Georges Guetary, Oscar Levant, and Gene Kelly in "'S Wonderful."

Later that night Jerry tells Lise he loves her, and Lise tells him she's getting married.  She tells Jerry she loves him, but feels she owes her life to Henri.  Hurt, Jerry tells her he has been seeing Milo as well.  He rushes over to Milo, kisses her for the first time and invites her to the art students' costume ball.  At the wild black and white ball, he dances with Milo and pretends he is happy.  Milo meets Adam, who tells her how Jerry really feels about her.  Milo returns to Jerry just as he runs into Henri and Lise, after which Jerry admits to Milo his true feelings.  Milo leaves, and Jerry walks out onto the balcony, where he is joined by Lise.  Lise tearfully says goodbye to Jerry, not knowing that Henri has been smoking a cigarette nearby and has heard everything.  He meets Lise downstairs and drives her away from the party as a desolate Jerry watches from the balcony.  Jerry fantasizes about Lise and imagines an extended ballet sequence where the two of them dance through Paris (An American in Paris Ballet).  Jerry is suddenly startled by a car horn.  Henri has brought Lise back to Jerry, and as he runs down the steps to meet her, the two embrace.  They walk down the rest of the steps hand in hand.

Jerry and Lise leave together.
The History
Gene Kelly was born Eugene Curran Kelly on August 23rd, 1912 in Pittsburgh, Pennsylvania.  As a boy, he and his brothers were forced to take dance lessons, much to their chagrin.  Gene Kelly didn't take dance again until his was 15, and then only as a way to meet girls.  He graduated from high school and went to Pennsylvania State College to get a journalism degree, only to have to drop out when the stock market crashed.  He and his brother brought in money by dancing in nightclubs and talent shows, and eventually Kelly enrolled in the University of Pittsburgh to study economics while his family opened a dance studio nearby.  He taught at the studio while at school, eventually going on to law school.  But he became more and more interested in dance, and eventually dropped out of school as he started to get various choreography jobs.  Bored with teaching young children, Kelly moved to New York, and eventually worked his way into being a star choreographer, actor, dancer, and singer.  He gained a reputation as one of the hardest working and most driven men in the business.

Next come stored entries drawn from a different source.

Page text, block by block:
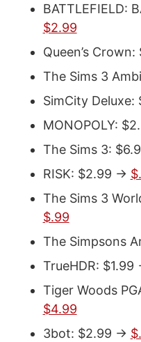
BATTLEFIELD:
$2.99
Queen’s
The Sims 3
SimCity Deluxe:
MONOPOLY:
The Sims 3:
RISK: $2.99 ->
The Sims 3
$.99
The Simpsons
TrueHDR: $1.99
Tiger Woods
$4.99
3bot: $2.99 ->
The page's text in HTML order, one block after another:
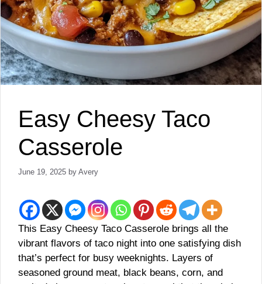
Easy Cheesy Taco
Casserole
June 19, 2025 by Avery
This Easy Cheesy Taco Casserole brings all the
vibrant flavors of taco night into one satisfying dish
that’s perfect for busy weeknights. Layers of
seasoned ground meat, black beans, corn, and
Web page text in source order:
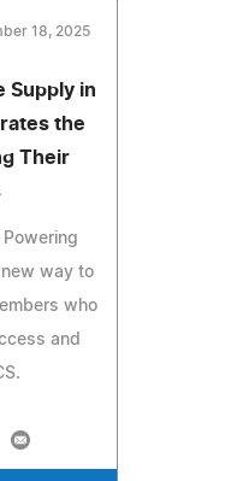
18, 2025
Supply in
the
Their
way to
who
and
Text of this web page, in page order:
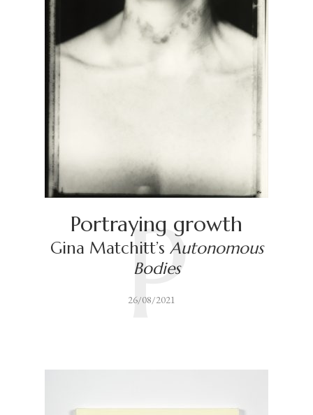
Portraying growth
Gina Matchitt’s Autonomous
Bodies
26/08/2021
P
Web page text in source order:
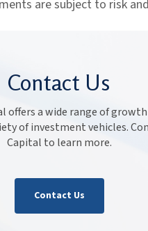
are subject to risk
Contact Us
offers a wide range of
of investment vehicles.
Capital to learn more.
Contact Us
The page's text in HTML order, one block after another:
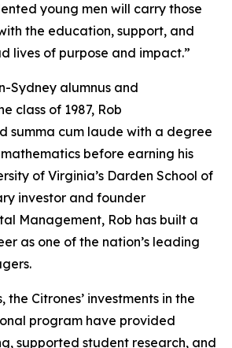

Gene Kelly in An American in Paris
Eventually Kelly left New York to try his luck in Hollywood, staring in small films with actresses like Lucille Ball, Judy Garland, and Rita Hayworth.  He was well received by the public and therefore was given larger roles and more creative control over his musical numbers.  In 1945 he was paired with Frank Sinatra in what became the most popular movie of that year, Anchors Aweigh (where he received his first and only nomination for "Best Actor" from the Academy). Despite his success it was now World War II, and Kelly joined the Air Force only to be commissioned to film and direct several war documentaries.  It was during this time that he discovered his love for directing.

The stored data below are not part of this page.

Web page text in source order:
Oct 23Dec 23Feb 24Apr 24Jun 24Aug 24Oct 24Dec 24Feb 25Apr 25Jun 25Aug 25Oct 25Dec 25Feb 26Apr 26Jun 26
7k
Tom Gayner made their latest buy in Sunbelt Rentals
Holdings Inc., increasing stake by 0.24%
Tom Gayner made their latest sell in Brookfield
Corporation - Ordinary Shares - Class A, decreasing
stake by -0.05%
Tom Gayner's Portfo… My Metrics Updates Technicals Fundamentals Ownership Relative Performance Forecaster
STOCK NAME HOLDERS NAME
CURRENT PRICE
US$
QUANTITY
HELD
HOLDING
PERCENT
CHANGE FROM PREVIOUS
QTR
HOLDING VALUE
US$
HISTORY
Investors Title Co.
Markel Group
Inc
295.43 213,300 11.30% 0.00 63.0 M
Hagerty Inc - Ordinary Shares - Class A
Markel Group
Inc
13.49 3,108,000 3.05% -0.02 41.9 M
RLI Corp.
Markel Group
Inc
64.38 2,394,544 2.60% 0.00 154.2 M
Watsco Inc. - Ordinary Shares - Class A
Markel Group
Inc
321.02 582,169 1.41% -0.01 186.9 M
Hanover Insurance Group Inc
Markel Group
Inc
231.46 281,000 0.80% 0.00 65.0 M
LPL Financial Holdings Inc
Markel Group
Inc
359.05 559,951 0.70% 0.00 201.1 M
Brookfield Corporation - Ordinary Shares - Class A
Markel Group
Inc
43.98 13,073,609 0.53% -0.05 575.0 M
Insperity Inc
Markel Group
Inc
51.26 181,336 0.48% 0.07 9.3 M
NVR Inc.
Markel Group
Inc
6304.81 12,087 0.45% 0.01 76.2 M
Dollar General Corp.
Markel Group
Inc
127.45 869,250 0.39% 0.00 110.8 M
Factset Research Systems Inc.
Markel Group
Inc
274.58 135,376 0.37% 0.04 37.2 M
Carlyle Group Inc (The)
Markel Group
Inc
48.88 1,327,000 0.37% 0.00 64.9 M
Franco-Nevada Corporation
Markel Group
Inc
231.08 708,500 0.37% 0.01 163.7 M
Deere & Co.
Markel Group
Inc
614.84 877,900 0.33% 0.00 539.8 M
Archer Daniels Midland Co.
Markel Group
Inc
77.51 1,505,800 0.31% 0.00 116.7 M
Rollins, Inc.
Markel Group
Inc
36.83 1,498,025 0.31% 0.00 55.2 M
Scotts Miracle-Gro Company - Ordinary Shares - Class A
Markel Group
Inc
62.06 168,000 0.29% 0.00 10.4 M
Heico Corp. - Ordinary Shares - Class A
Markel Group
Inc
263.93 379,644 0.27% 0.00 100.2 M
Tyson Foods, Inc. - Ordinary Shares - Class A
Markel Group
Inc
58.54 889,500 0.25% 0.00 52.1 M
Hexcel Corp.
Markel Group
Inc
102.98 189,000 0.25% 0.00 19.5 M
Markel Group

An American in Paris Ballet
Kelly returned in 1946 and made a few smaller pictures.  MGM wanted him to make safer vehicles, but Kelly fought to for creative control.  He acted in Take Me Out to the Ballgame, again with Sinatra, and it was this hit that convinced producer Arthur Freed to let Kelly give it a try on his own.  He partnered Sinatra for the third and final time in On the Town, and Kelly's directorial debut was a smash, and considered a breakthrough musical drama. Kelly did a non-musical role in the gangster film, The Black Hand, and then followed with Judy Garland's last film, Summer Stock.  Afterwards, finally, Kelly would film his two greatest works, Singin' in the Rain, and An American in Paris.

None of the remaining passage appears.